[Stored records]
--- --- ---
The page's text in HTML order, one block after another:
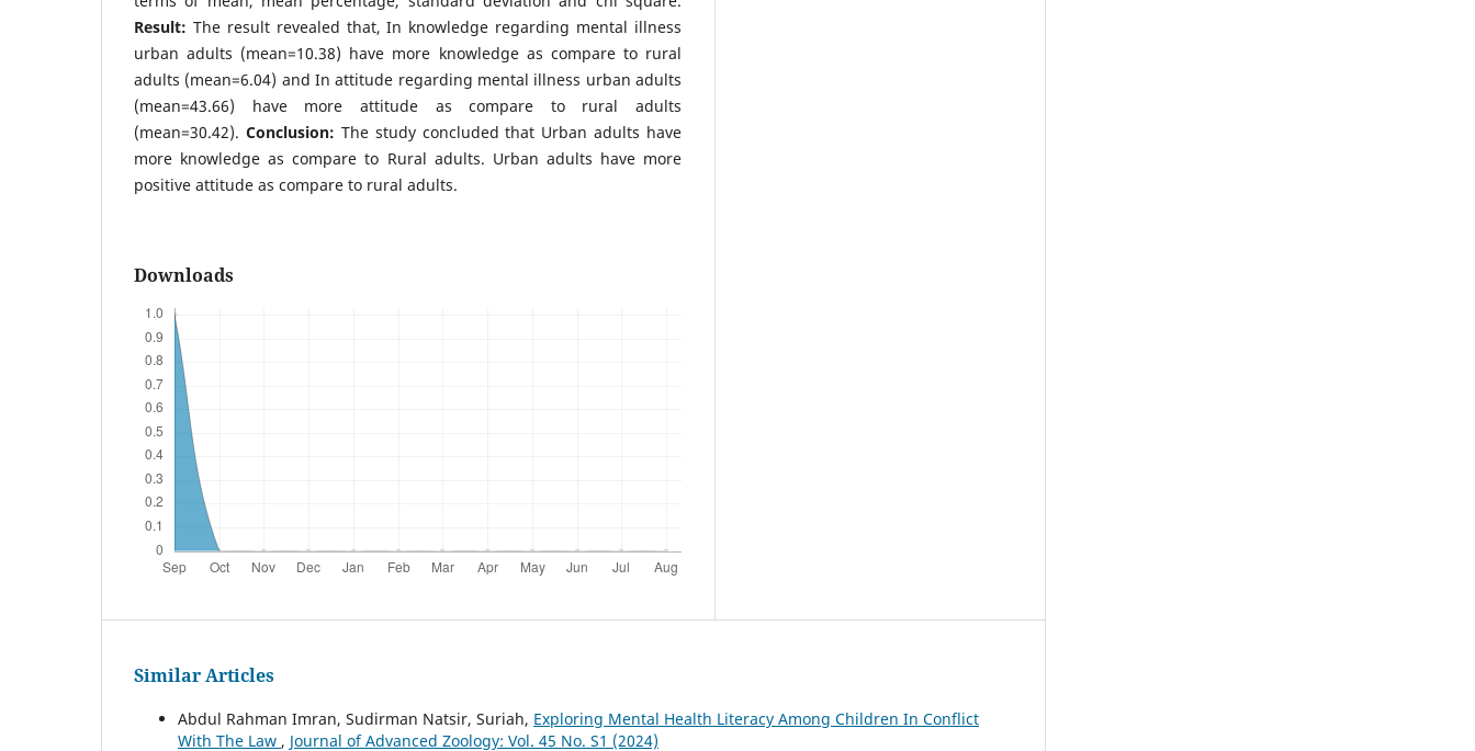
Result: The result revealed that, In knowledge regarding mental illness
urban adults (mean=10.38) have more knowledge as compare to rural
adults (mean=6.04) and In attitude regarding mental illness urban adults
(mean=43.66) have more attitude as compare to rural adults
(mean=30.42). Conclusion: The study concluded that Urban adults have
more knowledge as compare to Rural adults. Urban adults have more
positive attitude as compare to rural adults.
Downloads
Similar Articles
Abdul Rahman Imran, Sudirman Natsir, Suriah, Exploring Mental Health Literacy Among Children In Conflict
With The Law , Journal of Advanced Zoology: Vol. 45 No. S1 (2024)
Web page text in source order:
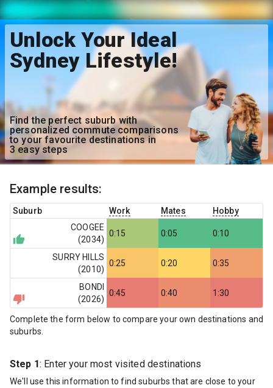
Unlock Your Ideal
Sydney Lifestyle!
Find the perfect suburb with
personalized commute comparisons
to your favourite destinations in
3 easy steps
Example results:
Suburb Work Mates
Hobby
COOGEE
(2034)
0:15 0:05 0:10
SURRY HILLS
(2010)
0:25 0:20 0:35
BONDI
(2026)
0:45 0:40 1:30
Complete the form below to compare your own destinations and
suburbs.
Step 1: Enter your most visited destinations
We'll use this information to find suburbs that are close to your
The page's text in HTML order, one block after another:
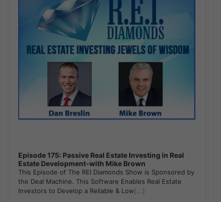
Episode 175: Passive Real Estate Investing in Real
Estate Development-with Mike Brown
This Episode of The REI Diamonds Show is Sponsored by
the Deal Machine. This Software Enables Real Estate
Investors to Develop a Reliable & Low[...]
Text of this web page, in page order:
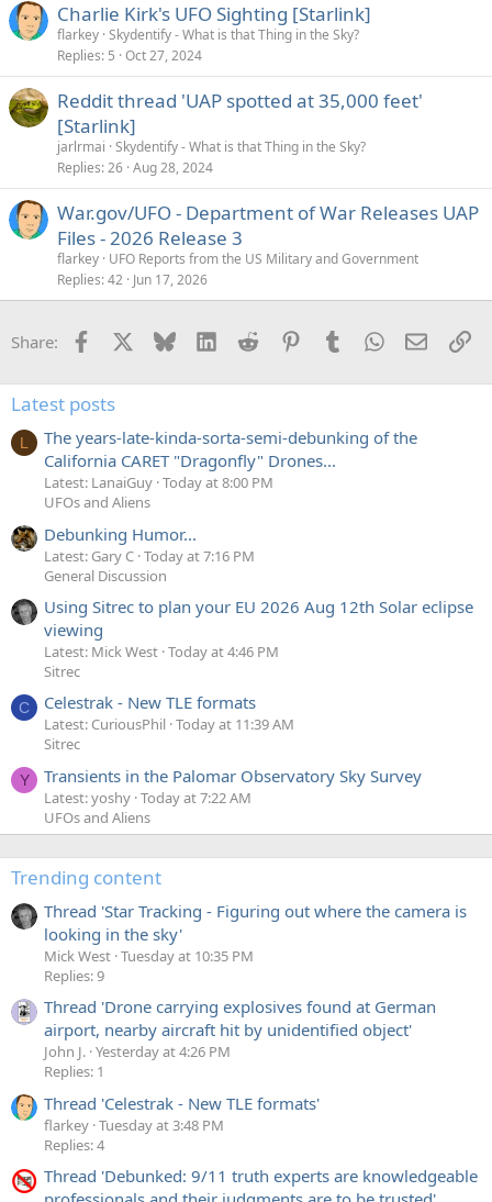
Charlie Kirk's UFO Sighting [Starlink]
flarkey Skydentify - What is that Thing in the Sky?
Replies 5 Oct 27, 2024
Reddit thread 'UAP spotted at 35,000 feet'
[Starlink]
jarlrmai Skydentify - What is that Thing in the Sky?
Replies 26 Aug 28, 2024
War.gov/UFO - Department of War Releases UAP
Files - 2026 Release 3
flarkey UFO Reports from the US Military and Government
Replies 42 Jun 17, 2026
Share: Facebook Bluesky LinkedInReddit PinterestTumblrWhatsApp
Email
Latest posts
L
The years-late-kinda-sorta-semi-debunking of the
California CARET "Dragonfly" Drones...
Latest: LanaiGuy Today at 8:00 PM
UFOs and Aliens
Debunking Humor...
Latest: Gary C Today at 7:16 PM
General Discussion
Using Sitrec to plan your EU 2026 Aug 12th Solar eclipse
viewing
Latest: Mick West Today at 4:46 PM
Sitrec
C Celestrak - New TLE formats
Latest: CuriousPhil Today at 11:39 AM
Sitrec
Y Transients in the Palomar Observatory Sky Survey
Latest: yoshy Today at 7:22 AM
UFOs and Aliens
Trending content
Thread 'Star Tracking - Figuring out where the camera is
looking in the sky'
Mick West Tuesday at 10:35 PM
Replies: 9
Thread 'Drone carrying explosives found at German
airport, nearby aircraft hit by unidentified object'
John J. Yesterday at 4:26 PM
Replies: 1
Thread 'Celestrak - New TLE formats'
flarkey Tuesday at 3:48 PM
Replies: 4
Thread 'Debunked: 9/11 truth experts are knowledgeable
--- --- ---
▶ **WORK REQUIRED**
Pictures are to be left out; the lines from the start of the records above through the line holding "Abdul Rahman Imran, Sudirman" are to be returned exactly.

▶ **TASK RESULT**
The page's text in HTML order, one block after another:
Result: The result revealed that, In knowledge regarding mental illness
urban adults (mean=10.38) have more knowledge as compare to rural
adults (mean=6.04) and In attitude regarding mental illness urban adults
(mean=43.66) have more attitude as compare to rural adults
(mean=30.42). Conclusion: The study concluded that Urban adults have
more knowledge as compare to Rural adults. Urban adults have more
positive attitude as compare to rural adults.
Downloads
Similar Articles
Abdul Rahman Imran, Sudirman Natsir, Suriah, Exploring Mental Health Literacy Among Children In Conflict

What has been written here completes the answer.